The timing of his statement comes as a surprise given the ongoing geopolitical and economic tensions around the world. Russia’s economy is widely forecast to shrink this year in the face of sliding oil prices and Western sanctions over the Ukraine crisis. A large percentage of Dubai’s tourism market is made up of Russian visitors.

However, Lawless remained confident that his company wouldn’t be seriously affected by these events, pointing out that the target market for Jumeirah Group were wealthier Russians who would be less affected by economic problems.

He added that Jumeirah wouldn’t be seriously affected by economic troubles in the Eurozone as there were still a healthy amount of tourists arriving from several European countries.

According to figures released by Emaar in 2014, five star hotel rooms account for up to 62% of the total branded hotel inventory in Dubai. Half the upcoming inventory is also in the upscale category.

Filippo Sona, head of hotels at Colliers International’s MENA operations, told Big Project ME that Dubai has the highest demand for hotels in the UAE. In 2013 alone, the city’s hotels registered 18.1 million room nights. In next place was Abu Dhabi, with a mere five million room nights.

However, he pointed out that there was a clear shift in demand for luxury accommodation in the city, with more and more tourists and travellers looking at budget options.

“Market analysis suggests two and three star hotels contribute approximately 22% of room nights in the UAE,” Sona said. “In Sharjah, two and three star hotels contribute approximately 39% of room nights.

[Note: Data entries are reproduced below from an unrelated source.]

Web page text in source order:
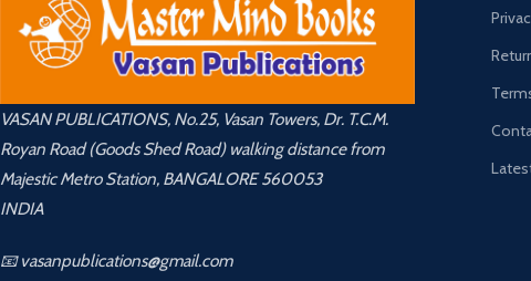
VASAN PUBLICATIONS, No.25, Vasan Towers, Dr. T.C.M.
Royan Road (Goods Shed Road) walking distance from
Majestic Metro Station, BANGALORE 560053
INDIA
📧 vasanpublications@gmail.com
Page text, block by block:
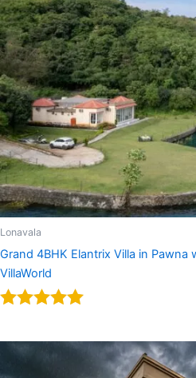
Lonavala
Grand 4BHK Elantrix Villa in Pawna
VillaWorld
out of 5
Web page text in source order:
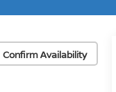
Confirm Availability
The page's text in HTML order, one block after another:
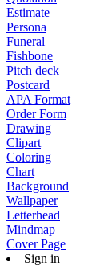
Estimate
Persona
Funeral
Fishbone
Pitch deck
Postcard
APA Format
Order Form
Drawing
Clipart
Coloring
Chart
Background
Wallpaper
Letterhead
Mindmap
Cover Page
Sign in
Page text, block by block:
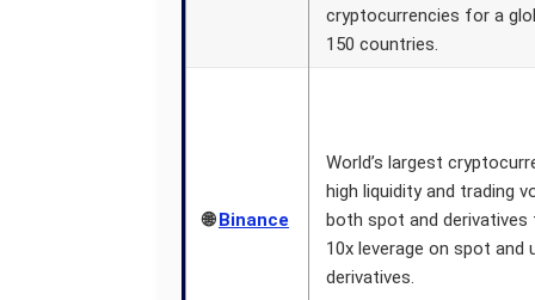
cryptocurrencies for a
150 countries.
🌐Binance
World’s largest
high liquidity and trading
both spot and derivatives
10x leverage on spot and
derivatives.
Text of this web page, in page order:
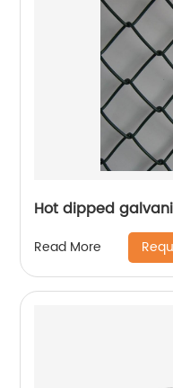
Hot dipped
Read More
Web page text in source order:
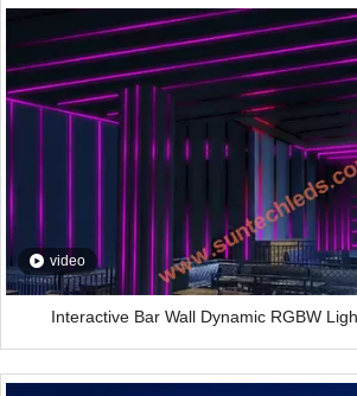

“Two and three star hotels in the UAE have experienced higher occupancies than four and five star hotels,” Sona reveals. “With the expected increase in the number of visitors in the region, two and three star hotels can expect a similar increase in demand in the coming years.

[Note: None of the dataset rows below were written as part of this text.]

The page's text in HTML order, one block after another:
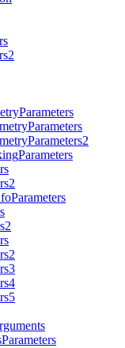
Parameters
Parameters
Parameters2
Parameters
Parameters
Parameters
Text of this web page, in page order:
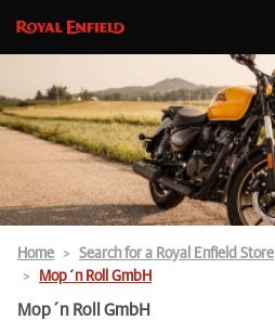
Home Search for a Royal Enfield Store
Mop´n Roll GmbH
Mop´n Roll GmbH
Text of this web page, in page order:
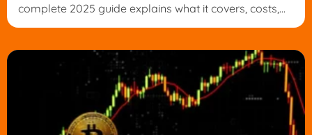
complete 2025 guide explains what it covers, costs,
legal tips and how to choose the right policy.
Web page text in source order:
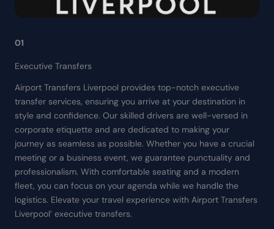
01
Executive Transfers
Airport Transfers Liverpool provides top-notch executive
transfer services, ensuring you arrive at your destination in
style and confidence. Our skilled drivers are well-versed in
corporate etiquette and are dedicated to making your
journey as seamless as possible. Whether you have a crucial
meeting or a business event, we guarantee punctuality and
professionalism. With comfortable seating and a modern
fleet, you can focus on your agenda while we handle the
logistics. Elevate your travel experience with Airport Transfers
Liverpool’ executive transfers.

Sona added that he expected the two and three star hotel market in the UAE to pick up in the coming years, especially in light of Expo 2020, which could see increased business-orientated travel from Europe, Africa, China, South East Asia and the Indian subcontinent.

“The two- and three-star hotel market in the UAE mainly attracts corporate demand from Southeast Asian countries and Arab states such as Egypt, Jordan and Kuwait. The leisure market has been growing too, as more price-sensitive visitors from Asia, Eastern Europe and Commonwealth of Independent States (CIS) countries prefer staying in Dubai on a budget.”